__Problem to work on__. Would you please print exactly the lines that run from the one with "Page text, block" to the last line of the data, both included, without any pictures?

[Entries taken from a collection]
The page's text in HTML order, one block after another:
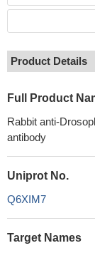
Product Details
Full Product
Rabbit anti-
antibody
Uniprot No.
Q6XIM7
Target Names
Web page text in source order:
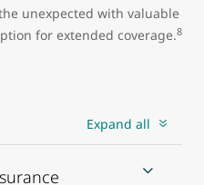
unexpected with valuable
for extended coverage.8
Expand all
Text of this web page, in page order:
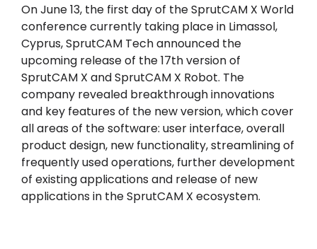
On June 13, the first day of the SprutCAM X World
conference currently taking place in Limassol,
Cyprus, SprutCAM Tech announced the
upcoming release of the 17th version of
SprutCAM X and SprutCAM X Robot. The
company revealed breakthrough innovations
and key features of the new version, which cover
all areas of the software: user interface, overall
product design, new functionality, streamlining of
frequently used operations, further development
of existing applications and release of new
applications in the SprutCAM X ecosystem.
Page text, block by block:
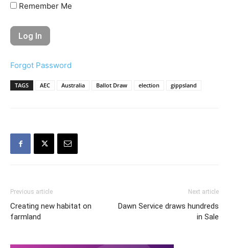
Remember Me
Forgot Password
TAGS AEC Australia Ballot Draw election gippsland
Previous article
Creating new habitat on
farmland
Next article
Dawn Service draws hundreds
in Sale
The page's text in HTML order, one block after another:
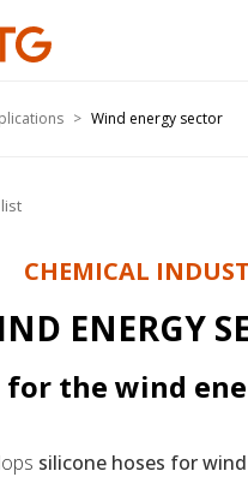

__Output for this exercise__.
Page text, block by block:
Remember Me
Forgot Password
TAGS AEC Australia Ballot Draw election gippsland
Previous article
Creating new habitat on
farmland
Next article
Dawn Service draws hundreds
in Sale
The page's text in HTML order, one block after another:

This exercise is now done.